> **TASK DESCRIPTION**
When you reach the line with "Page text, block" in the data below, begin printing lines exactly, and stop once the line with "Text of this" has been printed.

> **DATA SECTION**
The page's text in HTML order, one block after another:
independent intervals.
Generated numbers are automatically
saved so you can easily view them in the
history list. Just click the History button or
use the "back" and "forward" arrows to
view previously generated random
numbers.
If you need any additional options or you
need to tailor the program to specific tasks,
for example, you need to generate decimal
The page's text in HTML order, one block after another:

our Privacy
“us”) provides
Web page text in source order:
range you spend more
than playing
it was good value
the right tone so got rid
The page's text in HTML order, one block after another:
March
--
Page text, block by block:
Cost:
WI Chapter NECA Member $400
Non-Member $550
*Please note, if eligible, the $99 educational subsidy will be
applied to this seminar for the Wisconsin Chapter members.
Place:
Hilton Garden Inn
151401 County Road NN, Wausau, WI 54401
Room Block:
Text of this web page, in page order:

> **SOLUTION FOR THIS TASK**
Page text, block by block:
Cost:
WI Chapter NECA Member $400
Non-Member $550
*Please note, if eligible, the $99 educational subsidy will be
applied to this seminar for the Wisconsin Chapter members.
Place:
Hilton Garden Inn
151401 County Road NN, Wausau, WI 54401
Room Block:
Text of this web page, in page order:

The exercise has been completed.